Tuesday 23 February 2016

Zika in context

Skip all this if you want the 4 minute video answer from Hank Green.
Zika is a Flavivirus related to those that cause yellow fever, West Nile Fever, and hepatitis C and very closely related to Dengue Fever Virus. [L: fuller picture on web]The family is named for Yellow Fever Virus, which in turn is named for the bright yellow colour you turn if you catch a dose of YFV.  I was doing Yellow Fever earlier in the year mainly in order to set the scene for the emergent Zika health scare which is making the news on a regular basis in 2016.  I've also mentioned West Nile Virus because of its peculiar relationship with the immune system and HIV: a delta-32 mutation in CCR5 confers substantial resistance to HIV but lays you more open to attack by WNV.  That's really interesting because it hints at the multiple assaults which have shaped our immune system to work effectively most of the time. We shout and complain when we catch something dreadful but don't give credit for the innumerable times incoming viruses and emergent tumours are knobbled before they get a toe-hold. Zika is nothing like Ebola EBOV [bloboprev]; which is an a totally different family and will kill not only you and your fetus but is likely to wipe out your entire village. With Ebola, your liver and kidneys shut down and you bleed from all orifices until you die; which takes a couple of weeks.  Nasty.

One of the peculiar observations that tells us that evolution is shaping the system is that when you align the sequences of Flaviviruses to determine which varieties are closer to each other and which more distant, they fall out into family lineages. That's not so surprising because the analysis inherently works towards that outcome - it's circular. What is unexpected/independent is that the vectors (Aedes mosquito, Ixodes tick, Culux midge, shared needle) that transmit the viruses very closely track the relationships based on sequence similarity. [picture]  In the picture shown at the top of this Blob, Yokose virus [at the bottom] is flagged as "no known vector". You may bet €5, but not €5,000, that it, like its cousin YFV is carried by mosquitos rather than ticks and midges.  This onservation doesn't cut both ways, Culicoides midges can transmit a variety of other blood-borne viruses including Schmallenberg which distressed sheep-farmers in Ireland a couple of years ago.
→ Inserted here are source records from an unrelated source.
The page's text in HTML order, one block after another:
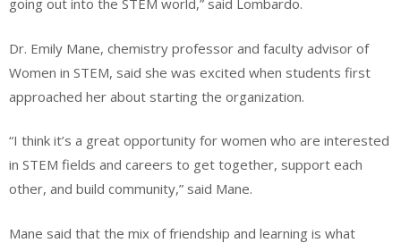
going out into the STEM world,” said Lombardo.
Dr. Emily Mane, chemistry professor and faculty advisor of
Women in STEM, said she was excited when students first
approached her about starting the organization.
“I think it’s a great opportunity for women who are interested
in STEM fields and careers to get together, support each
other, and build community,” said Mane.
Mane said that the mix of friendship and learning is what

Schmallenberg is interesting because it is mild in its symptoms, unless the ewe happens to be at a certain stage in her pregnancy, then you can see a number of non-fatal fetal abnormalities most disturbingly associated with the central nervous system. Remind you of German Measles / Rubella? . . . Remind you of Zika?  Because that's the whole story really with Zika. If  you have a Y chromosome or you're not preg, then Zika means sniffles, perhaps a rash and you get over it.  In your first trimester and Zika may be doing a job on your fetus.  Some doctors are certain-sure that is the story: Zika is like Rubella or Schmallenberg in giving a hard knock to the fetal brain to prevent its development and causing microcephaly - which is unaccountably difficult to commentators to pronounce. I think most people, if they don't give up entirely, would say Micro Seph Ally - soft C because it precedes i or e, because that's the rule in Latin; although it really should be Keph because it's from the Greek κεφάλι. Some epidemiologists are not-so-sure because, although there are 4000 extra cases of microcephaly in Aedes-infested regions of Brazil, there has been no such spike in cases across the border in Colombia.  Others have noted that there were more unreported microcephaly cases before the appearance of Zika. It's difficult to conclusively establish the connexion between Zika and microcephaly at least partly because the symptoms are so mild in the mothers:
"Have you had the Zika?"
"No, no not me, I've always been in the prime of health"
and of course, conspiracy theorists are muddying the water with the suggestion that Monsanto is to blame for this along with everything else that is wrong with our world. Pyriproxyfen, an anti-mosquite spray which is being blamed for causing the birth defects, does kill insects by inferring with their development but it's far too simplistic an explanation given the current data.  And whatever explanation of microcepaly you listen to make sure that it is data-driven and not mere correlation based on a small sample size.  A cure requires us to nail the cause, not describe the sequelae or symptoms or associations.  If you look at TV ownership and suicide rate in countries across Europe you can find a significant correlation but no sane person suggests either that TV drives people over the edge or that suicidal people buy more televisions to brighten up their lives. Rather, both of these phenomena are well known symptoms of higher standard of living.